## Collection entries
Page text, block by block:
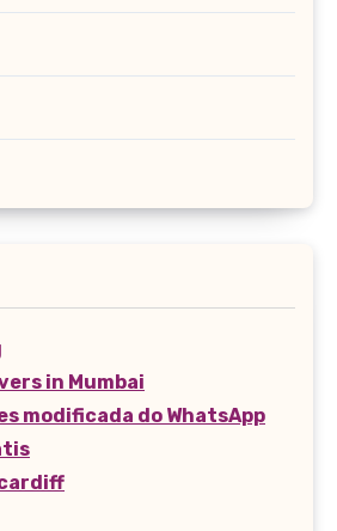
in Mumbai
modificada do WhatsApp
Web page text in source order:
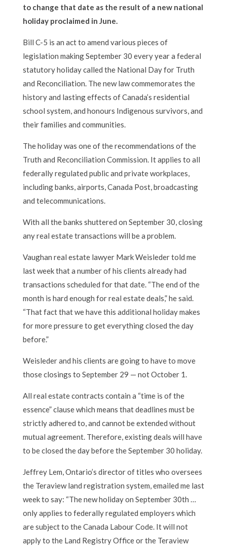
to change that date as the result of a new national
holiday proclaimed in June.
Bill C-5 is an act to amend various pieces of
legislation making September 30 every year a federal
statutory holiday called the National Day for Truth
and Reconciliation. The new law commemorates the
history and lasting effects of Canada’s residential
school system, and honours Indigenous survivors, and
their families and communities.
The holiday was one of the recommendations of the
Truth and Reconciliation Commission. It applies to all
federally regulated public and private workplaces,
including banks, airports, Canada Post, broadcasting
and telecommunications.
With all the banks shuttered on September 30, closing
any real estate transactions will be a problem.
Vaughan real estate lawyer Mark Weisleder told me
last week that a number of his clients already had
transactions scheduled for that date. “The end of the
month is hard enough for real estate deals,” he said.
“That fact that we have this additional holiday makes
for more pressure to get everything closed the day
before.”
Weisleder and his clients are going to have to move
those closings to September 29 — not October 1.
All real estate contracts contain a “time is of the
essence” clause which means that deadlines must be
strictly adhered to, and cannot be extended without
mutual agreement. Therefore, existing deals will have
to be closed the day before the September 30 holiday.
Jeffrey Lem, Ontario’s director of titles who oversees
the Teraview land registration system, emailed me last
week to say: “The new holiday on September 30th …
only applies to federally regulated employers which
are subject to the Canada Labour Code. It will not
apply to the Land Registry Office or the Teraview
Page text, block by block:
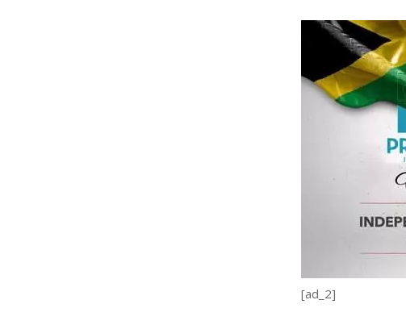
[ad_2]
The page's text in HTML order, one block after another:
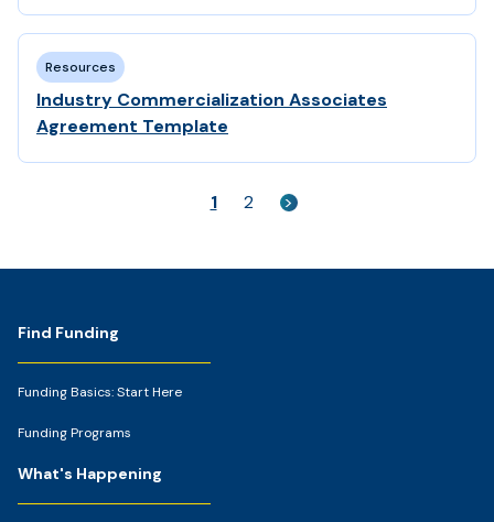
Resources
Industry Commercialization Associates
Agreement Template
1 2 >
Footer
Find Funding
Funding Basics: Start Here
Funding Programs
What's Happening
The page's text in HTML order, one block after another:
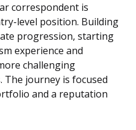
correspondent is
level position. Building
progression, starting
experience and
challenging
journey is focused
and a reputation
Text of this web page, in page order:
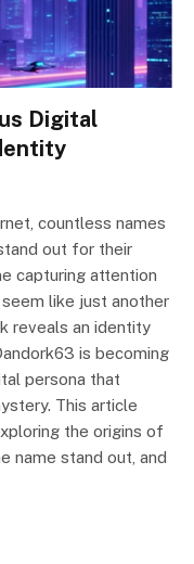
Digital
countless names
out for their
capturing attention
like just another
reveals an identity
is becoming
persona that
This article
the origins of
name stand out, and
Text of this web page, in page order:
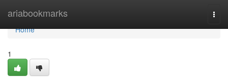
ariabookmarks
Home
Home
1
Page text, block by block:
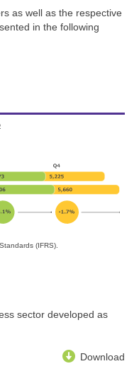
as well as the respective
in the following
(IFRS).
sector developed as
Download
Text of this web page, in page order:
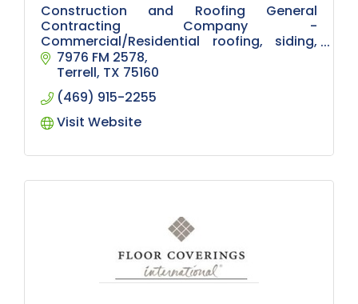
Construction and Roofing General
Contracting Company -
Commercial/Residential roofing, siding,
gutters, arbors, patios, outdoor kitchens,
fencing, remodeling, masonry, concrete
work, foundation repair
7976 FM 2578
Terrell TX 75160
(469) 915-2255
Visit Website
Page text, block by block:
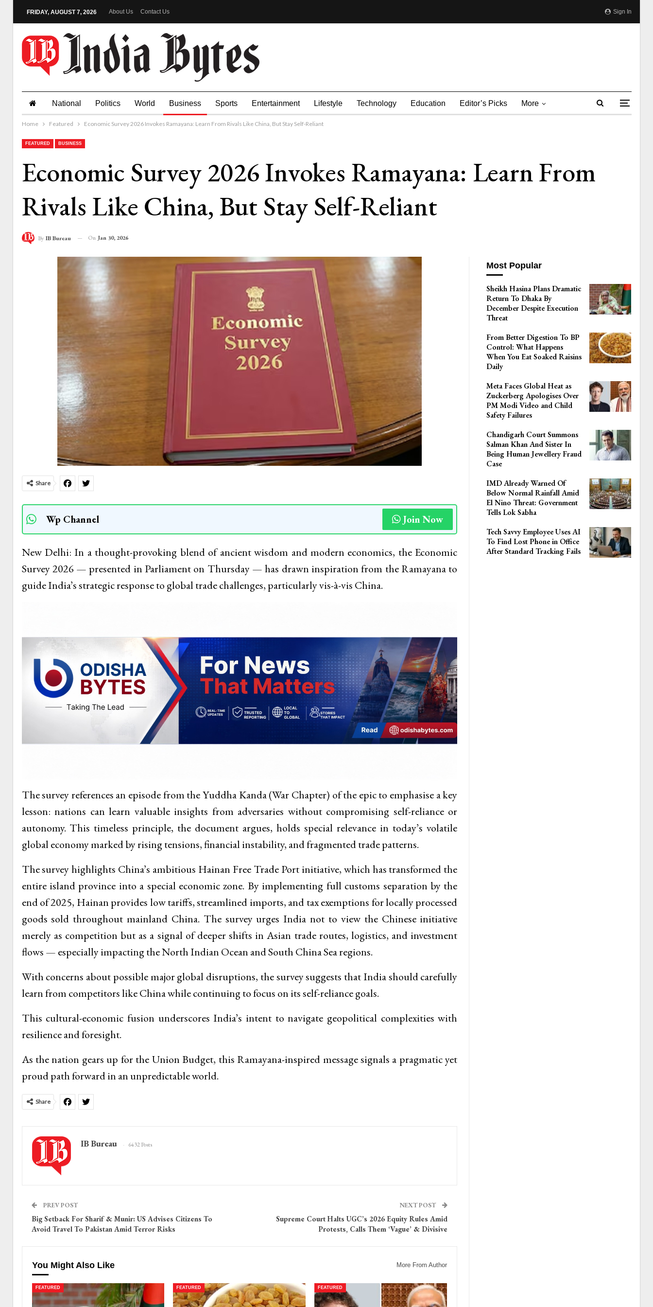
Sign In
FRIDAY, AUGUST 7, 2026 About Us Contact Us
National Politics World Business Sports Entertainment Lifestyle Technology Education Editor’s Picks More
Home Featured Economic Survey 2026 Invokes Ramayana: Learn From Rivals Like China, But Stay Self-Reliant
FEATURED BUSINESS
Economic Survey 2026 Invokes Ramayana: Learn From
Rivals Like China, But Stay Self-Reliant
By IB Bureau On Jan 30, 2026
Share
Wp Channel Join Now
New Delhi: In a thought-provoking blend of ancient wisdom and modern economics, the Economic
Survey 2026 — presented in Parliament on Thursday — has drawn inspiration from the Ramayana to
guide India’s strategic response to global trade challenges, particularly vis-à-vis China.
The survey references an episode from the Yuddha Kanda (War Chapter) of the epic to emphasise a key
lesson: nations can learn valuable insights from adversaries without compromising self-reliance or
autonomy. This timeless principle, the document argues, holds special relevance in today’s volatile
global economy marked by rising tensions, financial instability, and fragmented trade patterns.
The survey highlights China’s ambitious Hainan Free Trade Port initiative, which has transformed the
entire island province into a special economic zone. By implementing full customs separation by the
end of 2025, Hainan provides low tariffs, streamlined imports, and tax exemptions for locally processed
goods sold throughout mainland China. The survey urges India not to view the Chinese initiative
merely as competition but as a signal of deeper shifts in Asian trade routes, logistics, and investment
flows — especially impacting the North Indian Ocean and South China Sea regions.
With concerns about possible major global disruptions, the survey suggests that India should carefully
learn from competitors like China while continuing to focus on its self-reliance goals.
This cultural-economic fusion underscores India’s intent to navigate geopolitical complexities with
resilience and foresight.
As the nation gears up for the Union Budget, this Ramayana-inspired message signals a pragmatic yet
proud path forward in an unpredictable world.
Share
IB Bureau 6432 Posts
PREV POST
Big Setback For Sharif & Munir: US Advises Citizens To
Avoid Travel To Pakistan Amid Terror Risks
NEXT POST
Supreme Court Halts UGC’s 2026 Equity Rules Amid
Protests, Calls Them ‘Vague’ & Divisive
You Might Also Like More From Author
FEATURED FEATURED FEATURED
Most Popular
Sheikh Hasina Plans Dramatic
Return To Dhaka By
December Despite Execution
Threat
From Better Digestion To BP
Control: What Happens
When You Eat Soaked Raisins
Daily
Meta Faces Global Heat as
Zuckerberg Apologises Over
PM Modi Video and Child
Safety Failures
Chandigarh Court Summons
Salman Khan And Sister In
Being Human Jewellery Fraud
Case
IMD Already Warned Of
Below Normal Rainfall Amid
El Nino Threat: Government
Tells Lok Sabha
Tech Savvy Employee Uses AI
To Find Lost Phone in Office
After Standard Tracking Fails
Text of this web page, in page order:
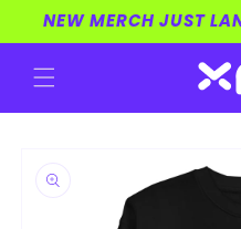
Skip to
content
NEW MERCH JUST
information
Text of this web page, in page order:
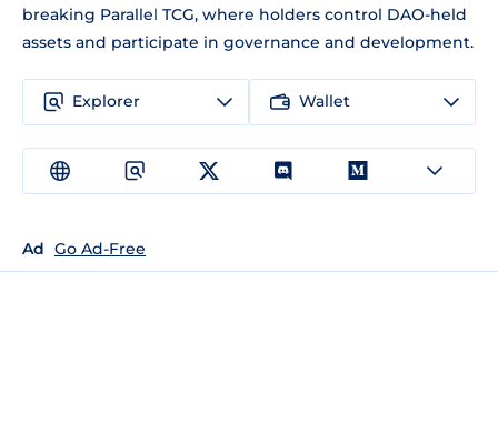
breaking Parallel TCG, where holders control DAO-held
assets and participate in governance and development.
Explorer Wallet
Ad Go Ad-Free
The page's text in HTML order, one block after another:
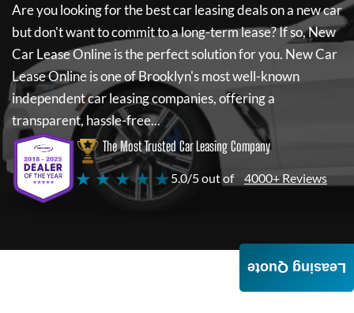
Are you looking for the best car leasing deals on a new car
but don't want to commit to a long-term lease? If so,New
Car Lease Onlineis the perfect solution for you. New Car
Lease Onlineis one of Brooklyn's most well-known
independent car leasing companies, offering a
transparent, hassle-free...
The Most Trusted Car Leasing Company
★ ★ ★ ★ ★5.0/5 out of 4000+ Reviews
Leasing Quote
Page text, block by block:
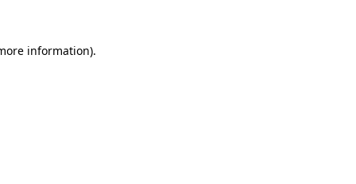
information).
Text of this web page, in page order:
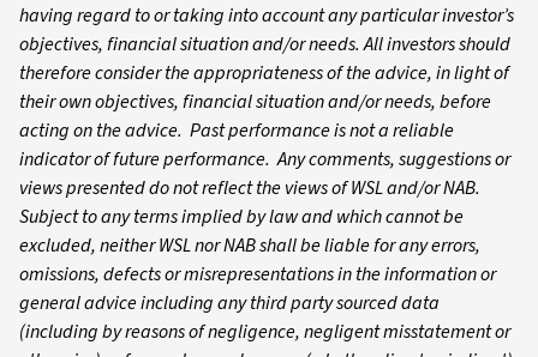
having regard to or taking into account any particular investor’s
objectives, financial situation and/or needs. All investors should
therefore consider the appropriateness of the advice, in light of
their own objectives, financial situation and/or needs, before
acting on the advice. Past performance is not a reliable
indicator of future performance. Any comments, suggestions or
views presented do not reflect the views of WSL and/or NAB.
Subject to any terms implied by law and which cannot be
excluded, neither WSL nor NAB shall be liable for any errors,
omissions, defects or misrepresentations in the information or
general advice including any third party sourced data
(including by reasons of negligence, negligent misstatement or
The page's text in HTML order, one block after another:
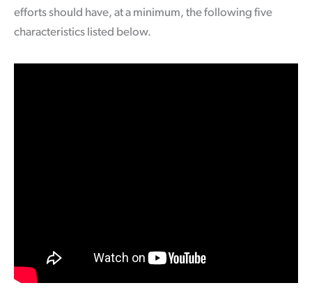
efforts should have, at a minimum, the following five
characteristics listed below.
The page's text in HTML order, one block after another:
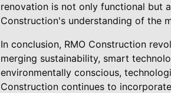
renovation is not only functional but
Construction's understanding of the
In conclusion, RMO Construction
merging sustainability, smart
environmentally conscious,
Construction continues to
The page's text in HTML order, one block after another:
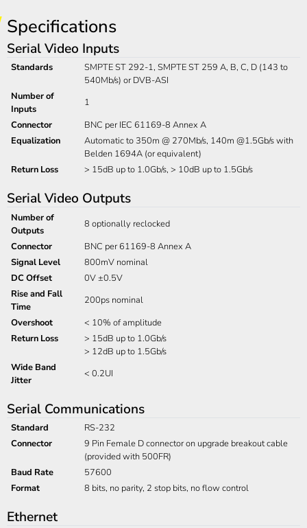
Specifications
Serial Video Inputs
Standards
SMPTE ST 292-1, SMPTE ST 259 A, B, C, D (143 to
540Mb/s) or DVB-ASI
Number of
Inputs
1
Connector
BNC per IEC 61169-8 Annex A
Equalization
Automatic to 350m @ 270Mb/s, 140m @1.5Gb/s with
Belden 1694A (or equivalent)
Return Loss
> 15dB up to 1.0Gb/s, > 10dB up to 1.5Gb/s
Serial Video Outputs
Number of
Outputs
8 optionally reclocked
Connector
BNC per 61169-8 Annex A
Signal Level
800mV nominal
DC Offset
0V ±0.5V
Rise and Fall
Time
200ps nominal
Overshoot
< 10% of amplitude
Return Loss
> 15dB up to 1.0Gb/s
> 12dB up to 1.5Gb/s
Wide Band
Jitter
< 0.2UI
Serial Communications
Standard
RS-232
Connector
9 Pin Female D connector on upgrade breakout cable
(provided with 500FR)
Baud Rate
57600
Format
8 bits, no parity, 2 stop bits, no flow control
Ethernet
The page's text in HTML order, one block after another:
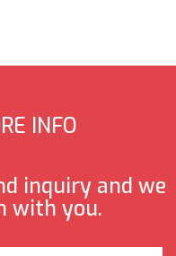
INFO
inquiry and we
with you.
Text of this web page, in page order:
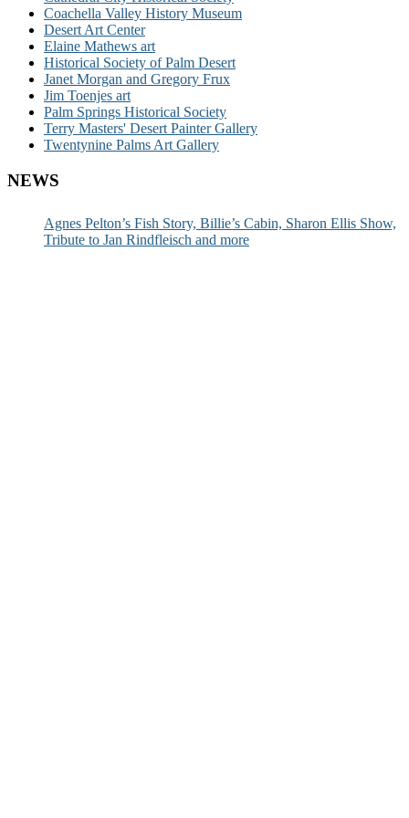
Coachella Valley History Museum
Desert Art Center
Elaine Mathews art
Historical Society of Palm Desert
Janet Morgan and Gregory Frux
Jim Toenjes art
Palm Springs Historical Society
Terry Masters' Desert Painter Gallery
Twentynine Palms Art Gallery
NEWS
Agnes Pelton’s Fish Story, Billie’s Cabin, Sharon Ellis Show,
Tribute to Jan Rindfleisch and more
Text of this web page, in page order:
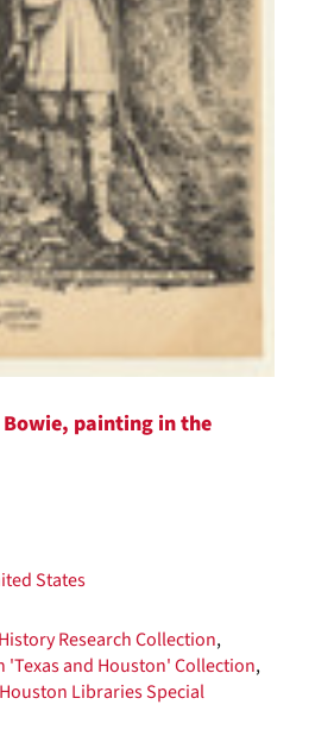
painting in the
States
Research Collection,
'Texas and Houston' Collection,
Libraries Special
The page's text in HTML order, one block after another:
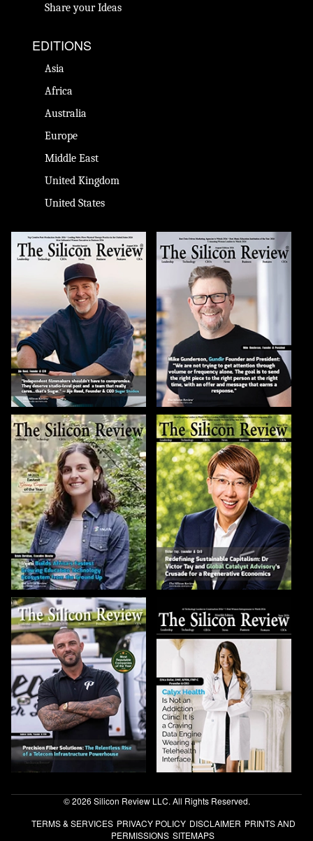
Share your Ideas
EDITIONS
Asia
Africa
Australia
Europe
Middle East
United Kingdom
United States
© 2026 Silicon Review LLC. All Rights Reserved.
TERMS & SERVICES PRIVACY POLICY DISCLAIMER PRINTS AND
PERMISSIONS SITEMAPS
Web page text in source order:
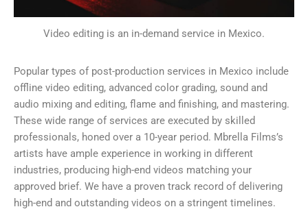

## Exercise requirements
Every line above in which the word "real" occurs is to be copied.

## Solution for this exercise
any real estate transactions will be a problem.
Vaughan real estate lawyer Mark Weisleder told me
month is hard enough for real estate deals,” he said.
All real estate contracts contain a “time is of the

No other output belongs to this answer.